伶仃七十翁,間關四千裏。 縱非煙瘴窟,自無逃生理。 去年三伏中,葉舟溯梅水。 燥風扇烈日,熱喘乘毒氣。 盤迴七十灘,顛頓常驚悸。 肌體若分裂,肝腸如搗碎。 支持達循州,荒涼一墟市。 託跡貢士闈,古屋已頹圮。 地溼暗流泉,風雨上不庇。 蛇鼠相交羅,螻蟈聲怪異。 短垣逼閭閻,簷楹接尺咫。 凡民多死喪,哭聲常四起。 妻或哭其夫,父或哭其子。 爾哭我傷懷,傷懷那可止。 悲愁復悲愁,憔悴更憔悴。 陰陽寇乘之,不覺入腠理。 雙足先蹣跚,兩股更重膇。 擁腫大如椽,何止患蹠盭。 淫邪復入腹,喘促妨臥寐。 脾神與食仇,入口即嘔噦。 膏肓勢日危,和扁何爲計。 人生固有終,蓋棺亦旋已。 長兒在道塗,不及見吾斃。 老妻對我啼,數僕環雪涕。 緜蕞斂形骸,安能備喪禮。 孤柩倚中堂,几筵聊復爾。 骨肉遠不知,鄰里各相慰。 相慰亦何言,眼眼自相視。 龍川水泱泱,敖山雲委委。 雲飛何處歸,水流何處止。 悠悠旅中魂,雲水兩迢遞。 朝廷有至仁,歸骨或可覬。 魂兮早還家,毋作異鄉鬼。
謝世詩
我這孤苦伶仃的七十歲老翁,一路艱難跋涉了四千裏。即便這裏並非煙瘴瀰漫的險惡之地,我也自知沒有了逃生的可能。
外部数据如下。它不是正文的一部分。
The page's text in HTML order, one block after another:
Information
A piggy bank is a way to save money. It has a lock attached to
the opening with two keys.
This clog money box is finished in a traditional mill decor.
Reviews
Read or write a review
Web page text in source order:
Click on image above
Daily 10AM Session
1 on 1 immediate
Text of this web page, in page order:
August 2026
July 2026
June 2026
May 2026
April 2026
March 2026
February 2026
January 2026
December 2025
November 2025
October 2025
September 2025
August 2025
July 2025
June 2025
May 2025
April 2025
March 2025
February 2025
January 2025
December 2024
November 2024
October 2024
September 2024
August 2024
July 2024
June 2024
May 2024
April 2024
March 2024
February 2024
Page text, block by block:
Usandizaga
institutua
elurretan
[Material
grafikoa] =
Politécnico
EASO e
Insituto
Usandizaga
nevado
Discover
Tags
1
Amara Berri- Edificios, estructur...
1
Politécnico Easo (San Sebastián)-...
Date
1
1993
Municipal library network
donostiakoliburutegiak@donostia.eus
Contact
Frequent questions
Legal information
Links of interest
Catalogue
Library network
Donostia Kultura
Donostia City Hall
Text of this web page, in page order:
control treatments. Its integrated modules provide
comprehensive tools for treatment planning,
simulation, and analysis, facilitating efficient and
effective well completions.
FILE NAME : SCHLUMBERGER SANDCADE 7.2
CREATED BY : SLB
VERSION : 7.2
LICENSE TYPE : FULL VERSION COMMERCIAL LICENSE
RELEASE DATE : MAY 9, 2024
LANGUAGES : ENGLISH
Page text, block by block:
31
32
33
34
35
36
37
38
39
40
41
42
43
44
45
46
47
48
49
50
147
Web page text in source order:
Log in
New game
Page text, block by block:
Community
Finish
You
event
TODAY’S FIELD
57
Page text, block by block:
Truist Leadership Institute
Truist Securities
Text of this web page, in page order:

去年三伏天裏,我乘坐一葉小舟逆着梅水而上。乾燥的熱風吹着炎炎烈日,我熱得喘着粗氣,還吸入了有毒的瘴氣。船在七十道險灘間盤旋迂迴,顛簸搖晃,常常讓我心驚膽戰。我的身體彷彿要分裂開來,肝腸就像被搗碎了一樣難受。
好不容易支撐着到了循州,這裏只是個荒涼的集市。我暫時棲身在貢士闈裏,那古老的屋子早已破敗不堪。地面潮溼,有暗流的泉水,遇到風雨根本無法遮擋。蛇和老鼠四處亂竄,螻蛄和青蛙發出怪異的叫聲。矮牆緊挨着民居,屋檐和柱子近在咫尺。普通百姓大多都有死喪之事,哭聲常常從四面八方傳來。有的妻子在哭她的丈夫,有的父親在哭他的兒子。你們的哭聲讓我無比傷心,這傷痛又哪裏止得住呢。我滿心悲愁,身體也愈發憔悴。
陰陽邪氣趁機侵入我的身體,不知不覺就進入了肌膚紋理。我的雙腳先是變得蹣跚不穩,兩條大腿更是腫脹沉重。腫得像屋椽一樣粗大,哪裏只是腳掌上有毛病。邪惡的病氣又侵入腹中,我呼吸急促,連睡覺都成問題。脾胃和食物彷彿成了仇敵,食物一入口就嘔吐。病情日益危急,就算是像扁鵲、醫和那樣的名醫又能有什麼辦法呢。
人終究是會有一死的,蓋上棺材一切也就結束了。我的大兒子還在路途中,來不及見我最後一面。老妻對着我哭泣,幾個僕人也都圍着我淚流滿面。只能簡單草率地收斂我的形骸,哪裏還能完備地舉行喪禮呢。我這孤零零的靈柩靠在中堂,簡單地擺上几案和筵席就算了。遠方的骨肉親人還不知道我的情況,鄰里們都來安慰我。可他們又能說些什麼呢,大家只能淚眼相對。
龍川的水浩浩蕩蕩地流淌,敖山的雲層層疊疊地堆積。雲朵飄向哪裏纔會停下,河水又流到何處纔會止住。我這漂泊在旅途中的靈魂啊,就像這雲和水一樣,相隔遙遠。朝廷向來有深厚的仁德,或許能讓我歸葬故土。我的靈魂啊,早點回家吧,不要做異鄉的孤鬼。